Monday, February 28, 2011

Creating a Star Scale of Magnitude

So astronomers have learned to be very careful when classifying stars according to apparent brightness. Classifying stars according to their magnitude seemed a good idea to Hipparchus (in the second century B.C.E.) when he came up with a 6-degree scale, ranging from 1, the brightest stars, to 6, those just barely visible. Unfortunately, this somewhat cumbersome and awkward system (higher magnitudes are fainter, and the brightest objects have negative magnitudes) has persisted to this day.

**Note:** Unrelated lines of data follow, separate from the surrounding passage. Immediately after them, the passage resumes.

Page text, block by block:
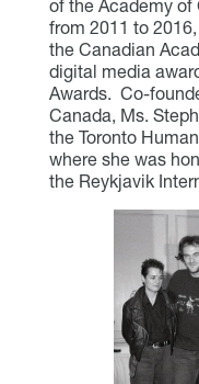
of the Academy of
from 2011 to
the Canadian
digital media
Awards. Co-
Canada, Ms.
the Toronto
where she was
the Reykjavik
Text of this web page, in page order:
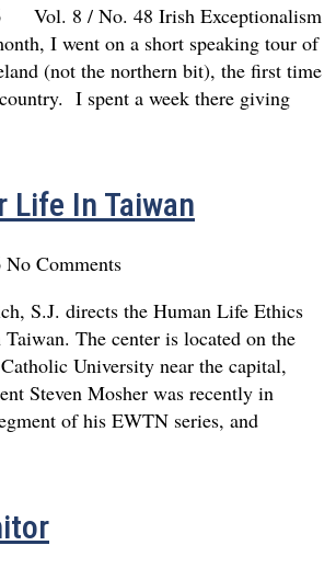
Vol. 8 / No. 48 Irish Exceptionalism
I went on a short speaking tour of
(not the northern bit), the first time
I spent a week there giving
Life In Taiwan
No Comments
S.J. directs the Human Life Ethics
Taiwan. The center is located on the
University near the capital,
Steven Mosher was recently in
of his EWTN series, and
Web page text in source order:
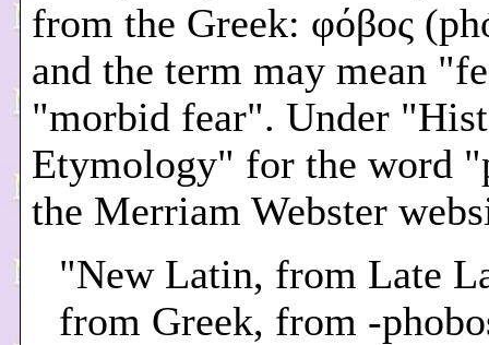
from the Greek: φόβος
and the term may mean
"morbid fear". Under
Etymology" for the word
the Merriam Webster
"New Latin, from Late
from Greek, from -
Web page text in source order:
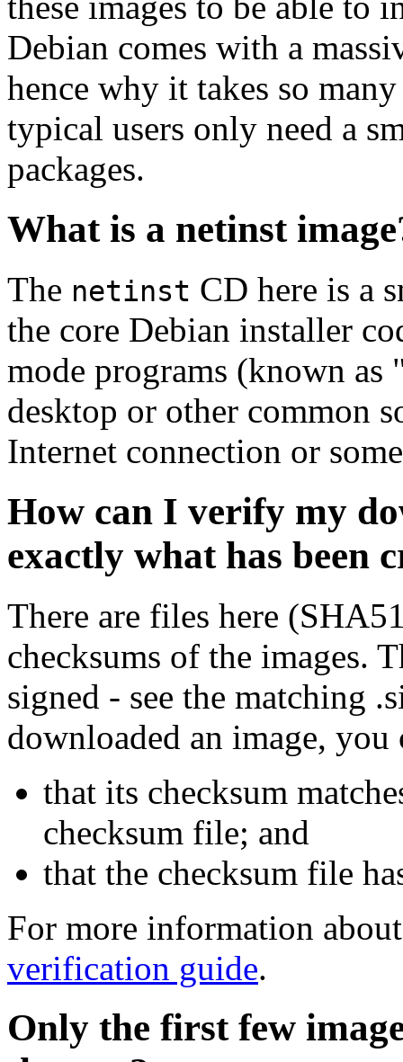
Debian comes with a
hence why it takes so
typical users only need a
packages.
What is a netinst
The netinst CD here is a
the core Debian installer
mode programs (known
desktop or other common
Internet connection or
How can I verify my
exactly what has been
There are files here
checksums of the images.
signed - see the matching
downloaded an image, you
that its checksum
checksum file; and
that the checksum file
For more information
verification guide.
Only the first few

Hipparchus’ scale has been expanded and refined over the years. The intervals between magnitudes have been regularized, so that a difference of 1 in magnitude corresponds to a difference of about 2.5 in brightness. Thus, a magnitude 1 star is 2.5 ×2.5 ×2.5 ×2.5 ×2.5=100 times brighter than a magnitude 6 star. Because we are no longer limited to viewing the sky with our eyes, and larger apertures collect more light, magnitudes greater than (that is, fainter than) 6 appear on the scale. Objects brighter than the brightest stars may also be included, their magnitudes expressed as negative numbers. Thus the full moon has a magnitude of –12.5 and the sun, –26.8. In order to make more useful comparisons between stars at varying distances, astronomers differentiate between apparent magnitude and absolute magnitude, defining the latter, by convention, as an object’s apparent magnitude when it is at a distance of 10 parsecs from the observer. This convention cancels out distance as a factor in brightness and is therefore an intrinsic property of the star.